Notice the big differences. Personally, I would prefer the layout_with_lgl (top right). Below is a bigger version drawn with ggraph.

ggraph(g,layout="lgl")+
  geom_edge_link(width=0.2,colour="grey")+
  geom_node_point(col="black",size=0.3)+
  theme_graph()

You will notice that this layout looks different than above. This is due to the fact, that the algorithm underlying layout_with_lgl is non-deterministic, meaning that it produces different pictures in consecutive runs. In fact, most of the other layout algorithm have this (annoying?) feature.

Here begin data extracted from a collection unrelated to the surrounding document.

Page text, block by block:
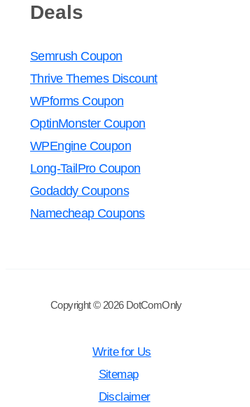
Deals
Semrush Coupon
Thrive Themes Discount
WPforms Coupon
OptinMonster Coupon
WPEngine Coupon
Long-TailPro Coupon
Godaddy Coupons
Namecheap Coupons
Copyright © 2026 DotComOnly
Write for Us
Sitemap
Disclaimer

More than once I have found myself layouting the network over and over again until I was satisfied.

Stress majorization

The first thing I learned from my graph drawing peers was to minimize stress. Not necessarily in the sense of work (which doesn’t work anyway while being a PhD student), but for graph layouting. Stress majorization is actually an optimization strategy used in multidimensional scaling where the goal is to minimize the so-called stress function defined as \[ \sigma(X)=\sum_{i<j} w_{ij}(\delta_{ij}-d_{ij})^2, \] where \(w_{ij} \geq 0\) is a weight between a pair of points \((i,j)\) , \(d_{ij}\) is the geodesic distance between \(i\) and \(j\) and \(\delta _{ij}\) is the euclidean distance of coordinates \(X_i\) and \(X_j\). By minimizing stress, we thus seek to find cartesian coordinates for each node so that the euclidean distance is as close as possible to the geodesic distance. If you are interested in more technical details, please see the original contribution by Gansner et al..

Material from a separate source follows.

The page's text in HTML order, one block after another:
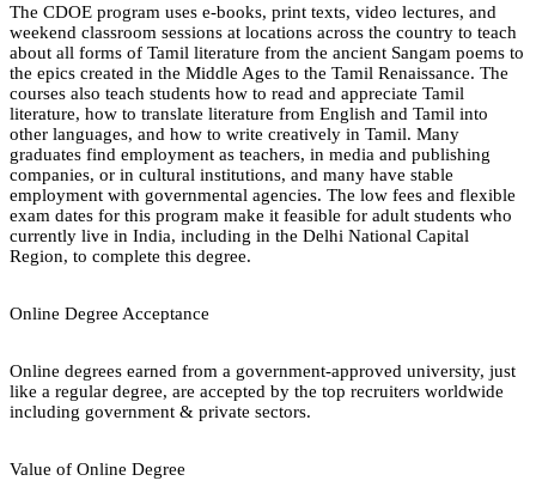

Implementation with Rcpp and the smglr package

I implemented stress majorization with Rcpp. While the code is not that involved, it still is a bit lengthy. I created a very rudimentary R package containing the stress majorization graph layout algorithm, which is available via github.

# devtools::install_github("schochastics/smglr")
library(smglr)

So what does our benchmark network look like using stress majorization?

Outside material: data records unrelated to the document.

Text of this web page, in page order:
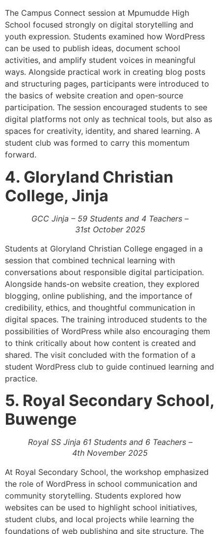
The Campus Connect session at Mpumudde High
School focused strongly on digital storytelling and
youth expression. Students examined how WordPress
can be used to publish ideas, document school
activities, and amplify student voices in meaningful
ways. Alongside practical work in creating blog posts
and structuring pages, participants were introduced to
the basics of website creation and open-source
participation. The session encouraged students to see
digital platforms not only as technical tools, but also as
spaces for creativity, identity, and shared learning. A
student club was formed to carry this momentum
forward.
4. Gloryland Christian
College, Jinja
GCC Jinja – 59 Students and 4 Teachers –
31st October 2025
Students at Gloryland Christian College engaged in a
session that combined technical learning with
conversations about responsible digital participation.
Alongside hands-on website creation, they explored
blogging, online publishing, and the importance of
credibility, ethics, and thoughtful communication in
digital spaces. The training introduced students to the
possibilities of WordPress while also encouraging them
to think critically about how content is created and
shared. The visit concluded with the formation of a
student WordPress club to guide continued learning and
practice.
5. Royal Secondary School,
Buwenge
Royal SS Jinja 61 Students and 6 Teachers –
4th November 2025
At Royal Secondary School, the workshop emphasized
the role of WordPress in school communication and
community storytelling. Students explored how
websites can be used to highlight school initiatives,
student clubs, and local projects while learning the
foundations of web publishing and site structure. The

l <- stress_majorization(g)

ggraph(g,layout="manual",node.positions=data.frame(x=l[,1],y=l[,2]))+
  geom_edge_link(width=0.2,colour="grey")+
  geom_node_point(col="black",size=0.3)+
  theme_graph()

In my opinion, this looks definitely better than any of the layouts before.

More examples

Here are two more examples to convince you of stress based layouts (always the right one).

# preferential attachment
pa <- sample_pa(1000,1,1,directed = F)

ggraph(pa)+
  geom_edge_link(width=0.2,colour="grey")+
  geom_node_point(col="black",size=0.3)+
  theme_graph() -> p1


l <- stress_majorization(pa)
ggraph(pa,layout="manual",node.positions=data.frame(x=l[,1],y=l[,2]))+
  geom_edge_link(width=0.2,colour="grey")+
  geom_node_point(col="black",size=0.3)+
  theme_graph()-> p2

p1+p2

# yeast protein interactions from igraphdata (only biggest component)
data(yeast)
comps <- components(yeast)
bcomp <- which.max(comps$csize)
yeast <- induced_subgraph(yeast,comps$membership==bcomp)

ggraph(yeast)+
  geom_edge_link(width=0.2,colour="grey")+
  geom_node_point(col="black",size=0.3)+
  theme_graph() -> p1


l <- stress_majorization(yeast)
ggraph(yeast,layout="manual",node.positions=data.frame(x=l[,1],y=l[,2]))+
  geom_edge_link(width=0.2,colour="grey")+
  geom_node_point(col="black",size=0.3)+
  theme_graph()-> p2

p1+p2

Caveats

Stress majorization produces nice layouts, is deterministic and easy to implement. The downside is, that it is rather slow for large networks (I also partially blame my implementation for that). But there is also a way out of that problem. Former colleagues of mine published a sparse stress model which allows stress based layouting for really large graphs. The java code can be found on github. Also, keep an eye out for an R package called visone3 which will, among other things, also allow for stress based layouts.